Kolaborasi lintas sektor jadi kunci penyelenggaraan

Taklimat Media penutupan Kotabaru Heritage Film Festival (KHFF) 2026 di Kota Yogyakarta, Sabtu (19/9/2026). (Dok. KHFF) Kepala Dinas Kebudayaan Kota Yogyakarta, Yetti Martanti, menyebut kolaborasi lintas sektor jadi kunci di balik penyelenggaraan KHFF tahun ini, terutama di tengah keterbatasan anggaran yang dihadapi pemerintah daerah.
"Kalau di pemerintah itu isu efisiensi, kemudian terjawab dengan kolaborasi juga," ujar Yetti saat menjelaskan alasan festival dipusatkan di dua lokasi, Pasar Terban dan PDIN, tahun ini.
Kolaborasi tersebut digalang bersama lima instansi pemerintah, yaitu Dinas Kebudayaan Kota Yogyakarta, Dinas Perhubungan DIY, Kementerian Kebudayaan RI, Dinas Perdagangan Kota Yogyakarta, serta Dinas Perindustrian, Koperasi, Usaha Kecil dan Menengah Kota Yogyakarta. Selain itu, festival turut didukung satu mitra korporasi dan 12 mitra perhotelan yang membantu akomodasi para sineas dari berbagai daerah.
Dari sisi tim penyelenggara, KHFF 2026 dijalankan oleh 20 orang tim inti festival bersama 68 volunteer yang terpilih dari lebih 700 pendaftar. Struktur tim yang lebih ramping ini diklaim membuat kerja tim jadi lebih fokus, sekaligus membuka ruang bagi generasi muda untuk terlibat langsung dalam ekosistem festival film.
Menurut Yetti, film jadi medium yang tepat untuk membuka ruang pemaknaan warisan budaya yang lebih luas dan personal.
"Heritage tidak hadir dalam satu bentuk atau satu perspektif. Ia dapat lahir dari pengalaman personal, keluarga, komunitas, lembaga pendidikan, maupun institusi negara. Yang ingin kami lihat adalah bagaimana film membuat warisan tersebut kembali berbicara dengan kehidupan hari ini," paparnya.

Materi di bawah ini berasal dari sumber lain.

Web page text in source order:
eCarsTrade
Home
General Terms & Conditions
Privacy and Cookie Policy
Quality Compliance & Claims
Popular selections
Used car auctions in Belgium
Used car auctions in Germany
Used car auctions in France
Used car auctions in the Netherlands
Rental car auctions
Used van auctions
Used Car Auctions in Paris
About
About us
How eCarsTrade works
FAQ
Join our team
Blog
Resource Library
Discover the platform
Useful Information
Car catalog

Daftar Pemenang Kompetisi KHFF 2026

Poster film Niat Ingsun Ngaji, pemenang kategori Mahaditya KHFF 2026. (Dok. KHFF) Ada tiga kategori kompetisi yang dilombakan tahun ini, masing-masing merepresentasikan sudut pandang berbeda terhadap warisan budaya. Mahaditya jadi ruang untuk karya independen, Karyanagri menampung film yang didukung lembaga negara atau pemerintah, sementara Purwaseswa dikhususkan untuk karya pelajar dari berbagai daerah di Indonesia.
Mahaditya Awards
Juri Muhammad Zamzam Fauzanafi menekankan, "Heritage bukan sesuatu yang selesai atau beku, melainkan sesuatu yang terus dihidupi, diperdebatkan, dirawat, dan diwariskan."
Karyanagri Awards
Juri Imam Karyadi menilai, "Pertanyaan pentingnya bukan semata-mata seberapa kuat negara hadir dalam merawat heritage, melainkan bagaimana kehadiran negara dapat berhubungan dengan pengetahuan, agensi, dan mekanisme perawatan yang telah hidup di dalam masyarakat."
- Golden Karyanagri Award: Bong karya Destian Rendra (Malang, Jawa Timur)

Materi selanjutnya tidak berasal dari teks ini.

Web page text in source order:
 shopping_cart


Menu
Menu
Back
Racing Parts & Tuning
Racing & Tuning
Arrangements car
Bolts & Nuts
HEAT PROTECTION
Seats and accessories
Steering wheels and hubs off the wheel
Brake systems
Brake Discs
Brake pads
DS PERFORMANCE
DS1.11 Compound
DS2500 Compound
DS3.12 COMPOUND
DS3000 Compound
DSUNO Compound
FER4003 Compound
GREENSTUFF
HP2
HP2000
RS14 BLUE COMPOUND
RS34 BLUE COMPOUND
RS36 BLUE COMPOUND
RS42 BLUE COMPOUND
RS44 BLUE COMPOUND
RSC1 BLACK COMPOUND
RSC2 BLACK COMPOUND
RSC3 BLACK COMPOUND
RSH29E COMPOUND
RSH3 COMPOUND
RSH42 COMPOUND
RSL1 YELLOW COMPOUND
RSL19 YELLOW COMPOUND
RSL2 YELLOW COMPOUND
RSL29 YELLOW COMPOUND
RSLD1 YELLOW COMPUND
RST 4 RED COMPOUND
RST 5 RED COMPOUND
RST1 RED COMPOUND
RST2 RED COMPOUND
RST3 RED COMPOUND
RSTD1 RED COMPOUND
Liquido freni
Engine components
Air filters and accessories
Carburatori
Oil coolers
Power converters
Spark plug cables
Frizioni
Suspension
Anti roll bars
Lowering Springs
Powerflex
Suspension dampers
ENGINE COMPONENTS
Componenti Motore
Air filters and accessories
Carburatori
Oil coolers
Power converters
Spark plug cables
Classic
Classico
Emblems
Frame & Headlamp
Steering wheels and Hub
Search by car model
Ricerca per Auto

- Silver Karyanagri Award: Mateos Anin karya Gilang Akbar (Banyumas, Jawa Tengah)
- Jury Special Mention: Khatib Gantarang Lalang Bata karya Zhaddam A. Nurdin (Makassar, Sulawesi Selatan)
Purwaseswa Awards
Juri Nissa Fijriani mengatakan, "Yang lebih penting adalah bagaimana film menyusun gagasan, mengamati kehidupan, merekam pengetahuan, serta membuka kemungkinan untuk menjadi arsip yang dapat dibaca kembali oleh generasi mendatang."

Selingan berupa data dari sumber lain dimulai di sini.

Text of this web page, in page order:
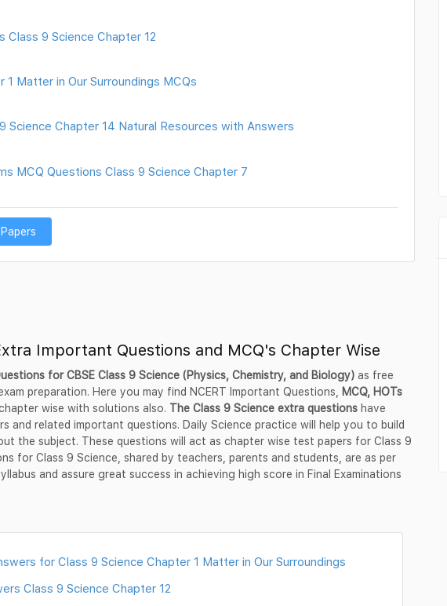
Class 9 Science Chapter 12
Matter in Our Surroundings MCQs
Science Chapter 14 Natural Resources with Answers
MCQ Questions Class 9 Science Chapter 7
Important Questions and MCQ's Chapter Wise
for CBSE Class 9 Science (Physics, Chemistry, and Biology) as free
preparation. Here you may find NCERT Important Questions, MCQ, HOTs
chapter wise with solutions also. The Class 9 Science extra questions have
and related important questions. Daily Science practice will help you to build
the subject. These questions will act as chapter wise test papers for Class 9
for Class 9 Science, shared by teachers, parents and students, are as per
and assure great success in achieving high score in Final Examinations
for Class 9 Science Chapter 1 Matter in Our Surroundings
Class 9 Science Chapter 12

- Golden Purwaseswa Award: Mupusti: Melestarikan dan Merawat, Bukan Menyembah karya Ilya Fathimah Taqiyya (Bandung, Jawa Barat)
- Silver Purwaseswa Award: Serada karya Septiyani Putri (Kebumen, Jawa Tengah)
- Jury Special Mention: Tuwuhè Rarè (Anak yang Bertumbuh) karya Gede Dika Dheva Ariadi (Denpasar, Bali)
Malam penghargaan tersebut ditutup dengan penampilan musik dari Sawung Jabo & Sirkus Barock, sekaligus jadi ruang pertemuan terakhir bagi para pemenang, sineas, komunitas, volunteer, dan mitra yang terlibat sepanjang festival.